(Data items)
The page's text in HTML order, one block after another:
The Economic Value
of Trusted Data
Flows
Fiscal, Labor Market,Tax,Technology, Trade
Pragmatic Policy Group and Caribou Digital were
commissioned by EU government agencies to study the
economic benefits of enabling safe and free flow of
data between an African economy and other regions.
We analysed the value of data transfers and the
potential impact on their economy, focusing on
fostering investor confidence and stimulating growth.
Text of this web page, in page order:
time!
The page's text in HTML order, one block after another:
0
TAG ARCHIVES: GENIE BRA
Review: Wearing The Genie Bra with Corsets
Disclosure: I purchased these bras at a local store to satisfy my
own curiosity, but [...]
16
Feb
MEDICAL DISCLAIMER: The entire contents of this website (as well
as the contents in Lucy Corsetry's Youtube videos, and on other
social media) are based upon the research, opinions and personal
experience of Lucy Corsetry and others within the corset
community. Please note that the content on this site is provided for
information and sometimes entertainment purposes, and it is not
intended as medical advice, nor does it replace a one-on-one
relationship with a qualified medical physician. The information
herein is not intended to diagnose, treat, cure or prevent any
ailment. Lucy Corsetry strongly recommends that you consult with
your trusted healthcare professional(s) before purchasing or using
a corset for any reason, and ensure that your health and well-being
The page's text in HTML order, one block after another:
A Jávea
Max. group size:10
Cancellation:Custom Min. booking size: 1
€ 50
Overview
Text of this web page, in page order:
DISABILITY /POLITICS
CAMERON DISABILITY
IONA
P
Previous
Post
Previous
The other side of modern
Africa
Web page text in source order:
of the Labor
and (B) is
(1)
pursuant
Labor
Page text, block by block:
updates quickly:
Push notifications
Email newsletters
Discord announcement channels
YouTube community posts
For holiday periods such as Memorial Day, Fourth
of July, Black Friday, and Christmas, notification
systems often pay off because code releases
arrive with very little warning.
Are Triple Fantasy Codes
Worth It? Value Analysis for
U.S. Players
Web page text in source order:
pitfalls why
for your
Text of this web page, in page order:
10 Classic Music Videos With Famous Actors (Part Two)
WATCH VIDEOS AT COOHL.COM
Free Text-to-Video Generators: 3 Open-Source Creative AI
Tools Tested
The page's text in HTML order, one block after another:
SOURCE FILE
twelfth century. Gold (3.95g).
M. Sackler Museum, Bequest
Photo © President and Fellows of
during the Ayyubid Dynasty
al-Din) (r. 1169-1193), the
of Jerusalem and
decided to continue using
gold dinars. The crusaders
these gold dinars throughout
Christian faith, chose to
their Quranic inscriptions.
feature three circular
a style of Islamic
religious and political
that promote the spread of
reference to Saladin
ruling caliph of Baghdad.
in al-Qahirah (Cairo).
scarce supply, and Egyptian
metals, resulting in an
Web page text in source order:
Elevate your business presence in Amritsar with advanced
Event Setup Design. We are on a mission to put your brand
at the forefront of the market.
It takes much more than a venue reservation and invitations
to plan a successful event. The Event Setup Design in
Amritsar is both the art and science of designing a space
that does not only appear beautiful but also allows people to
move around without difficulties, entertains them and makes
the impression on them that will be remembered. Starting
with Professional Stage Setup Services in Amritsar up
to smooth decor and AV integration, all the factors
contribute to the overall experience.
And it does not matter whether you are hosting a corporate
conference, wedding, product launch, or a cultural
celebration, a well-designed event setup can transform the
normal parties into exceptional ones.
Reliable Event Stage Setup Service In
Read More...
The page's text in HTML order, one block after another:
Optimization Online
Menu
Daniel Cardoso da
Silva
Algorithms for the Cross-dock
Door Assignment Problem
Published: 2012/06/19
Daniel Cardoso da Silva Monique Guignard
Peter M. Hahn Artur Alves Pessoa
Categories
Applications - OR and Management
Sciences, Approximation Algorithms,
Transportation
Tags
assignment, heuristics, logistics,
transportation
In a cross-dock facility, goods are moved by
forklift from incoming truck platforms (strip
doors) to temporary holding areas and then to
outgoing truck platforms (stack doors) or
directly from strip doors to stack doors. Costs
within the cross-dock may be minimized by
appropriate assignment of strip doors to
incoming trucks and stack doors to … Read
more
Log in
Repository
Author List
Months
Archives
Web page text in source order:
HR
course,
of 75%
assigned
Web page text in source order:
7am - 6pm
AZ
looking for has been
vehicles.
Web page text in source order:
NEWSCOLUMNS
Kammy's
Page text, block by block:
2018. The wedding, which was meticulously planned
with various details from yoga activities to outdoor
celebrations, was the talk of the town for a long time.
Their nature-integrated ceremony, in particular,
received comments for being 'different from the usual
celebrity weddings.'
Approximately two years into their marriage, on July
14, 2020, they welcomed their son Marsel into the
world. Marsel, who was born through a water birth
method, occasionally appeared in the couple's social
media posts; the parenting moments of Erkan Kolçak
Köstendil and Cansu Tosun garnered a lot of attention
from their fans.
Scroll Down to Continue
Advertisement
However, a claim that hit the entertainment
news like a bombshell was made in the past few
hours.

### What you should do
For this task, write out exactly the lines of the entries above, starting at the line with "scarce supply, and Egyptian" and ending at the line with "Algorithms for the Cross-dock", both included, and no others.

### Written solution
scarce supply, and Egyptian
metals, resulting in an
Web page text in source order:
Elevate your business presence in Amritsar with advanced
Event Setup Design. We are on a mission to put your brand
at the forefront of the market.
It takes much more than a venue reservation and invitations
to plan a successful event. The Event Setup Design in
Amritsar is both the art and science of designing a space
that does not only appear beautiful but also allows people to
move around without difficulties, entertains them and makes
the impression on them that will be remembered. Starting
with Professional Stage Setup Services in Amritsar up
to smooth decor and AV integration, all the factors
contribute to the overall experience.
And it does not matter whether you are hosting a corporate
conference, wedding, product launch, or a cultural
celebration, a well-designed event setup can transform the
normal parties into exceptional ones.
Reliable Event Stage Setup Service In
Read More...
The page's text in HTML order, one block after another:
Optimization Online
Menu
Daniel Cardoso da
Silva
Algorithms for the Cross-dock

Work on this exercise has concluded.